#### Exercise brief
Please transcribe the data below exactly. Leave the pictures out.
....
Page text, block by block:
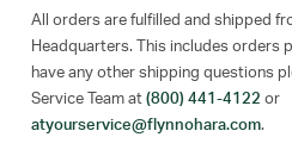
All orders are fulfilled and shipped
Headquarters. This includes orders
have any other shipping questions
Service Team at (800) 441-4122 or
atyourservice@flynnohara.com.
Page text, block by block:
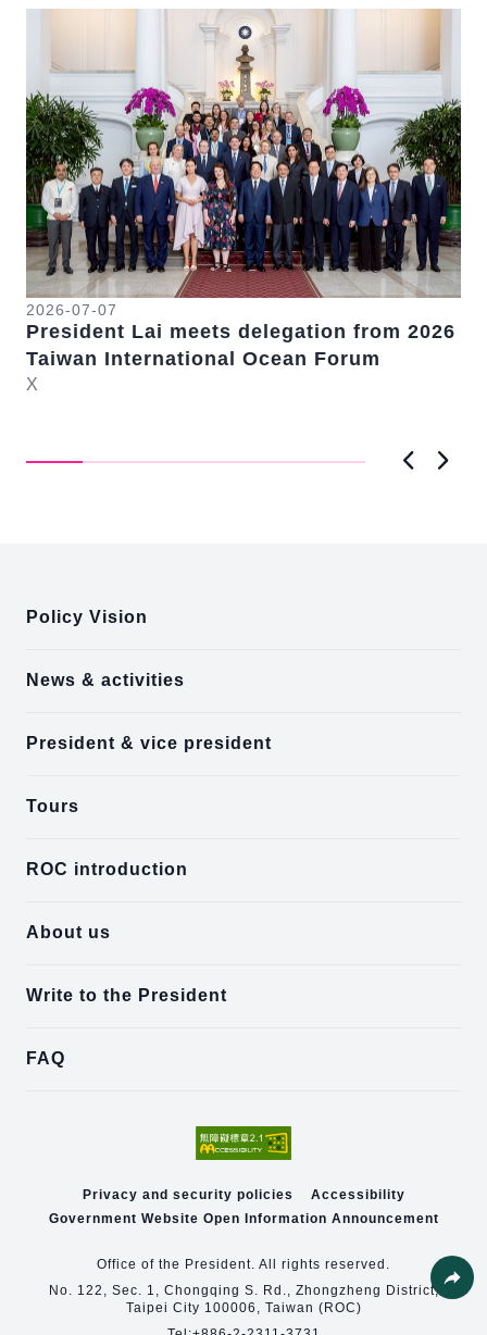
2026-07-07
President Lai meets delegation from 2026
Taiwan International Ocean Forum
X
Policy Vision
News & activities
President & vice president
Tours
ROC introduction
About us
Write to the President
FAQ
Privacy and security policies
Accessibility
Government Website Open Information Announcement
Office of the President. All rights reserved.
No. 122, Sec. 1, Chongqing S. Rd., Zhongzheng District,
Taipei City 100006, Taiwan (ROC)
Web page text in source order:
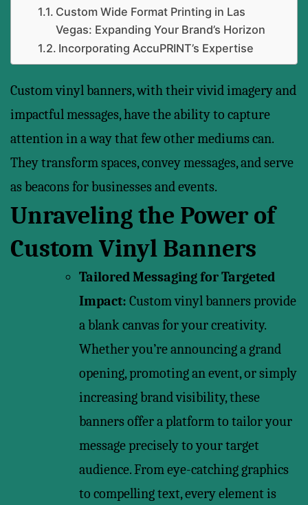
Custom Wide Format Printing in Las
Vegas: Expanding Your Brand’s Horizon
Incorporating AccuPRINT’s Expertise
Custom vinyl banners, with their vivid imagery and
impactful messages, have the ability to capture
attention in a way that few other mediums can.
They transform spaces, convey messages, and serve
as beacons for businesses and events.
Unraveling the Power of
Custom Vinyl Banners
Tailored Messaging for Targeted
Impact: Custom vinyl banners provide
a blank canvas for your creativity.
Whether you’re announcing a grand
opening, promoting an event, or simply
increasing brand visibility, these
banners offer a platform to tailor your
message precisely to your target
audience. From eye-catching graphics
to compelling text, every element is
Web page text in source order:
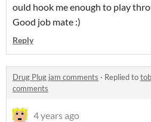
ould hook me enough to play
Good job mate :)
Reply
Drug Plug jam comments · Replied to
comments
4 years ago
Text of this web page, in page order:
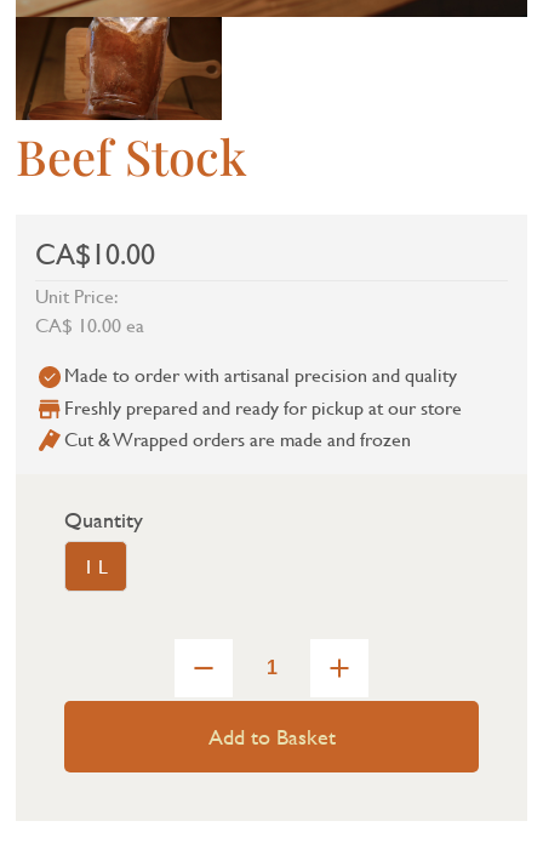
Beef Stock
CA$10.00
Unit Price:
CA$ 10.00 ea
Made to order with artisanal precision and quality
Freshly prepared and ready for pickup at our store
Cut & Wrapped orders are made and frozen
Quantity
1 L
Add to Basket
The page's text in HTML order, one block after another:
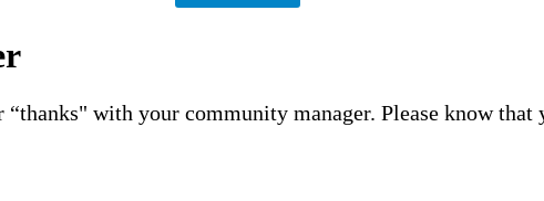
with your community manager. Please know
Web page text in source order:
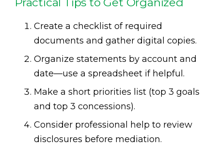
Create a checklist of required
documents and gather digital copies.
Organize statements by account and
date—use a spreadsheet if helpful.
Make a short priorities list (top 3 goals
and top 3 concessions).
Consider professional help to review
disclosures before mediation.
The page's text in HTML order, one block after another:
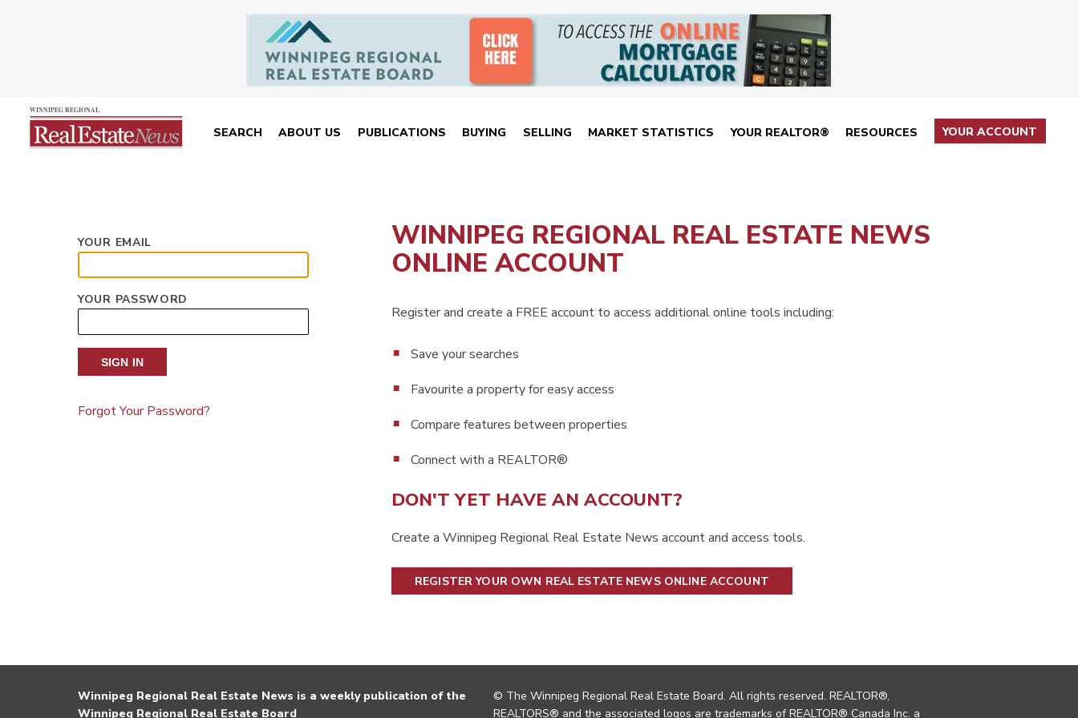
SEARCH ABOUT US PUBLICATIONS BUYING SELLING MARKET STATISTICS YOUR REALTOR® RESOURCES YOUR ACCOUNT
YOUR EMAIL
YOUR PASSWORD
SIGN IN
Forgot Your Password?
WINNIPEG REGIONAL REAL ESTATE NEWS
ONLINE ACCOUNT
Register and create a FREE account to access additional online tools including:
Save your searches
Favourite a property for easy access
Compare features between properties
Connect with a REALTOR®
DON'T YET HAVE AN ACCOUNT?
Create a Winnipeg Regional Real Estate News account and access tools.
REGISTER YOUR OWN REAL ESTATE NEWS ONLINE ACCOUNT
Winnipeg Regional Real Estate News is a weekly publication of the
Winnipeg Regional Real Estate Board
© The Winnipeg Regional Real Estate Board. All rights reserved. REALTOR®,
REALTORS® and the associated logos are trademarks of REALTOR® Canada Inc. a
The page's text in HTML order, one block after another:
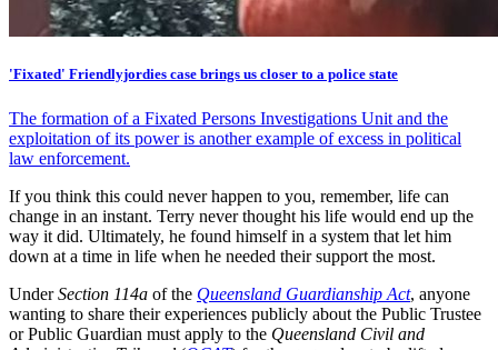
'Fixated' Friendlyjordies case brings us closer to a police state
The formation of a Fixated Persons Investigations Unit and the
exploitation of its power is another example of excess in political
law enforcement.
If you think this could never happen to you, remember, life can
change in an instant. Terry never thought his life would end up the
way it did. Ultimately, he found himself in a system that let him
down at a time in life when he needed their support the most.
UnderSection 114a of the Queensland Guardianship Act, anyone
wanting to share their experiences publicly about the Public Trustee
or Public Guardian must apply to the Queensland Civil and
....
#### Result for this exercise
Page text, block by block:
All orders are fulfilled and shipped
Headquarters. This includes orders
have any other shipping questions
Service Team at (800) 441-4122 or
atyourservice@flynnohara.com.
Page text, block by block:
2026-07-07
President Lai meets delegation from 2026
Taiwan International Ocean Forum
X
Policy Vision
News & activities
President & vice president
Tours
ROC introduction
About us
Write to the President
FAQ
Privacy and security policies
Accessibility
Government Website Open Information Announcement
Office of the President. All rights reserved.
No. 122, Sec. 1, Chongqing S. Rd., Zhongzheng District,
Taipei City 100006, Taiwan (ROC)
Web page text in source order:
Custom Wide Format Printing in Las
Vegas: Expanding Your Brand’s Horizon
Incorporating AccuPRINT’s Expertise
Custom vinyl banners, with their vivid imagery and
impactful messages, have the ability to capture
attention in a way that few other mediums can.
They transform spaces, convey messages, and serve
as beacons for businesses and events.
Unraveling the Power of
Custom Vinyl Banners
Tailored Messaging for Targeted
Impact: Custom vinyl banners provide
a blank canvas for your creativity.
Whether you’re announcing a grand
opening, promoting an event, or simply
increasing brand visibility, these
banners offer a platform to tailor your
message precisely to your target
audience. From eye-catching graphics
to compelling text, every element is
Web page text in source order:
ould hook me enough to play
Good job mate :)
Reply
Drug Plug jam comments · Replied to
comments
4 years ago
Text of this web page, in page order:
Beef Stock
CA$10.00
Unit Price:
CA$ 10.00 ea
Made to order with artisanal precision and quality
Freshly prepared and ready for pickup at our store
Cut & Wrapped orders are made and frozen
Quantity
1 L
Add to Basket
The page's text in HTML order, one block after another:
with your community manager. Please know
Web page text in source order:
Create a checklist of required
documents and gather digital copies.
Organize statements by account and
date—use a spreadsheet if helpful.
Make a short priorities list (top 3 goals
and top 3 concessions).
Consider professional help to review
disclosures before mediation.
The page's text in HTML order, one block after another:
SEARCH ABOUT US PUBLICATIONS BUYING SELLING MARKET STATISTICS YOUR REALTOR® RESOURCES YOUR ACCOUNT
YOUR EMAIL
YOUR PASSWORD
SIGN IN
Forgot Your Password?
WINNIPEG REGIONAL REAL ESTATE NEWS
ONLINE ACCOUNT
Register and create a FREE account to access additional online tools including:
Save your searches
Favourite a property for easy access
Compare features between properties
Connect with a REALTOR®
DON'T YET HAVE AN ACCOUNT?
Create a Winnipeg Regional Real Estate News account and access tools.
REGISTER YOUR OWN REAL ESTATE NEWS ONLINE ACCOUNT
Winnipeg Regional Real Estate News is a weekly publication of the
Winnipeg Regional Real Estate Board
© The Winnipeg Regional Real Estate Board. All rights reserved. REALTOR®,
REALTORS® and the associated logos are trademarks of REALTOR® Canada Inc. a
The page's text in HTML order, one block after another:
'Fixated' Friendlyjordies case brings us closer to a police state
The formation of a Fixated Persons Investigations Unit and the
exploitation of its power is another example of excess in political
law enforcement.
If you think this could never happen to you, remember, life can
change in an instant. Terry never thought his life would end up the
way it did. Ultimately, he found himself in a system that let him
down at a time in life when he needed their support the most.
UnderSection 114a of the Queensland Guardianship Act, anyone
wanting to share their experiences publicly about the Public Trustee
or Public Guardian must apply to the Queensland Civil and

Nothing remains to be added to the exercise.